◆ Instructions for the task
Within the listing below, locate all lines containing the word "where". Copy each one.

◆ Records to use
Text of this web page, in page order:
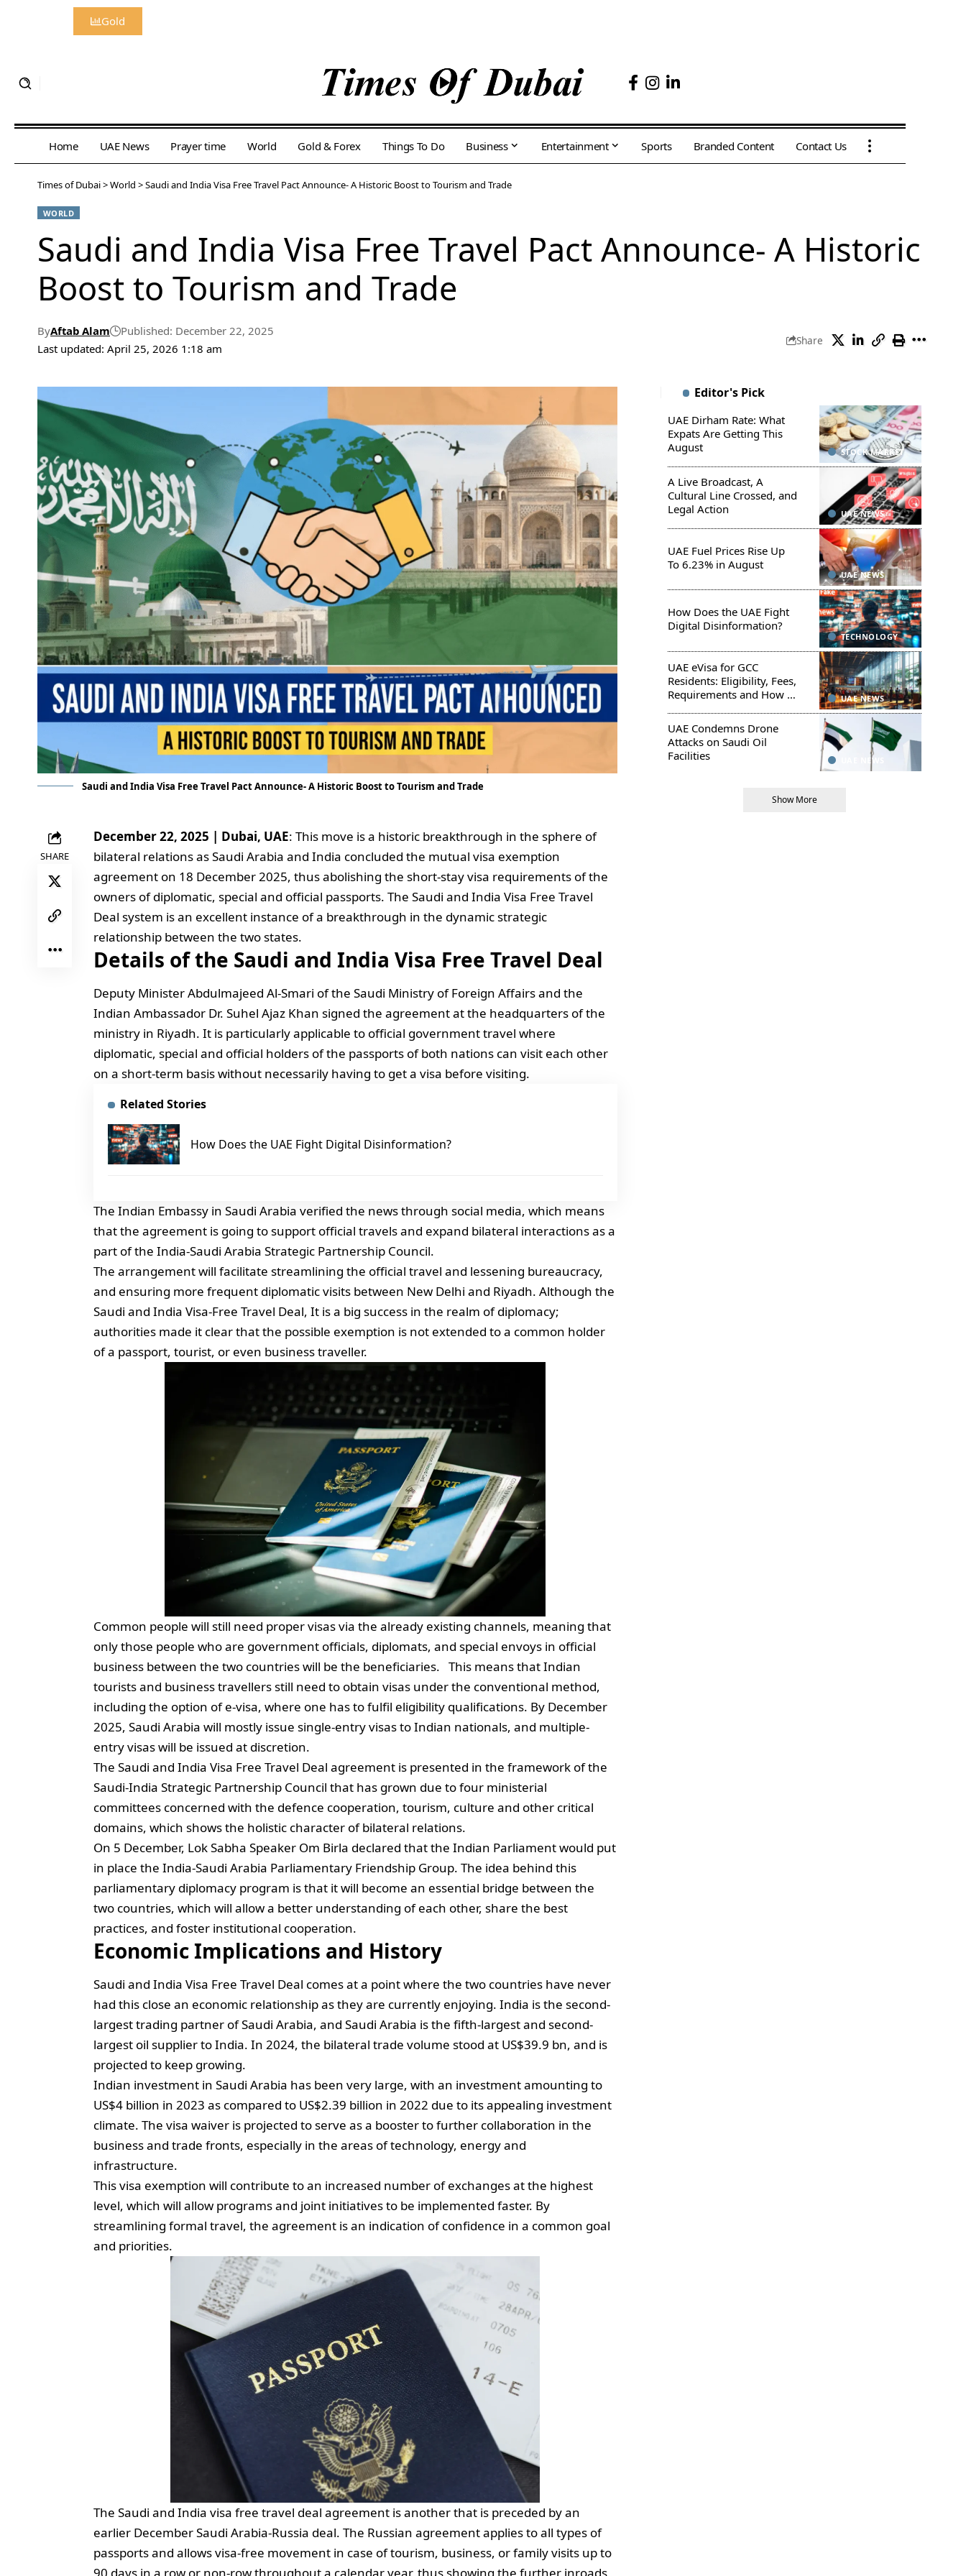
Gold
Home UAE News Prayer time World Gold & Forex Things To Do Business Entertainment Sports Branded Content Contact Us
Times of Dubai>World >Saudi and India Visa Free Travel Pact Announce- A Historic Boost to Tourism and Trade
WORLD
Saudi and India Visa Free Travel Pact Announce- A Historic
Boost to Tourism and Trade
Last updated: April 25, 2026 1:18 am
ByAftab Alam Published: December 22, 2025
Share
Saudi and India Visa Free Travel Pact Announce- A Historic Boost to Tourism and Trade
SHARE
December 22, 2025 | Dubai, UAE: This move is a historic breakthrough in the sphere of
bilateral relations as Saudi Arabia and India concluded the mutual visa exemption
agreement on 18 December 2025, thus abolishing the short-stay visa requirements of the
owners of diplomatic, special and official passports. The Saudi and India Visa Free Travel
Deal system is an excellent instance of a breakthrough in the dynamic strategic
relationship between the two states.
Details of the Saudi and India Visa Free Travel Deal
Deputy Minister Abdulmajeed Al-Smari of the Saudi Ministry of Foreign Affairs and the
Indian Ambassador Dr. Suhel Ajaz Khan signed the agreement at the headquarters of the
ministry in Riyadh. It is particularly applicable to official government travel where
diplomatic, special and official holders of the passports of both nations can visit each other
on a short-term basis without necessarily having to get a visa before visiting.
Related Stories
How Does the UAE Fight Digital Disinformation?
The Indian Embassy in Saudi Arabia verified the news through social media, which means
that the agreement is going to support official travels and expand bilateral interactions as a
part of the India-Saudi Arabia Strategic Partnership Council.
The arrangement will facilitate streamlining the official travel and lessening bureaucracy,
and ensuring more frequent diplomatic visits between New Delhi and Riyadh. Although the
Saudi and India Visa-Free Travel Deal, It is a big success in the realm of diplomacy;
authorities made it clear that the possible exemption is not extended to a common holder
of a passport, tourist, or even business traveller.
Common people will still need proper visas via the already existing channels, meaning that
only those people who are government officials, diplomats, and special envoys in official
business between the two countries will be the beneficiaries. This means that Indian
tourists and business travellers still need to obtain visas under the conventional method,
including the option of e-visa, where one has to fulfil eligibility qualifications. By December
2025, Saudi Arabia will mostly issue single-entry visas to Indian nationals, and multiple-
entry visas will be issued at discretion.
The Saudi and India Visa Free Travel Deal agreement is presented in the framework of the
Saudi-India Strategic Partnership Council that has grown due to four ministerial
committees concerned with the defence cooperation, tourism, culture and other critical
domains, which shows the holistic character of bilateral relations.
On 5 December, Lok Sabha Speaker Om Birla declared that the Indian Parliament would put
in place the India-Saudi Arabia Parliamentary Friendship Group. The idea behind this
parliamentary diplomacy program is that it will become an essential bridge between the
two countries, which will allow a better understanding of each other, share the best
practices, and foster institutional cooperation.
Economic Implications and History
Saudi and India Visa Free Travel Deal comes at a point where the two countries have never
had this close an economic relationship as they are currently enjoying. India is the second-
largest trading partner of Saudi Arabia, and Saudi Arabia is the fifth-largest and second-
largest oil supplier to India. In 2024, the bilateral trade volume stood at US$39.9 bn, and is
projected to keep growing.
Indian investment in Saudi Arabia has been very large, with an investment amounting to
US$4 billion in 2023 as compared to US$2.39 billion in 2022 due to its appealing investment
climate. The visa waiver is projected to serve as a booster to further collaboration in the
business and trade fronts, especially in the areas of technology, energy and
infrastructure.
This visa exemption will contribute to an increased number of exchanges at the highest
level, which will allow programs and joint initiatives to be implemented faster. By
streamlining formal travel, the agreement is an indication of confidence in a common goal
and priorities.
The Saudi and India visa free travel deal agreement is another that is preceded by an
earlier December Saudi Arabia-Russia deal. The Russian agreement applies to all types of
passports and allows visa-free movement in case of tourism, business, or family visits up to
Editor's Pick
STOCK MARKET
UAE Dirham Rate: What
Expats Are Getting This
August
UAE NEWS
A Live Broadcast, A
Cultural Line Crossed, and
Legal Action
UAE NEWS
UAE Fuel Prices Rise Up
To 6.23% in August
TECHNOLOGY
How Does the UAE Fight
Digital Disinformation?
UAE NEWS
UAE eVisa for GCC
Residents: Eligibility, Fees,
Requirements and How to
UAE NEWS
UAE Condemns Drone
Attacks on Saudi Oil
Facilities
Show More
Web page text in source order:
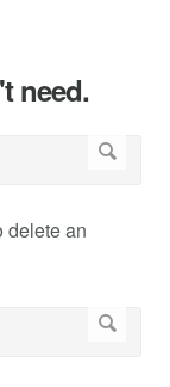
need.
delete an

◆ Task solution
ministry in Riyadh. It is particularly applicable to official government travel where
including the option of e-visa, where one has to fulfil eligibility qualifications. By December
Saudi and India Visa Free Travel Deal comes at a point where the two countries have never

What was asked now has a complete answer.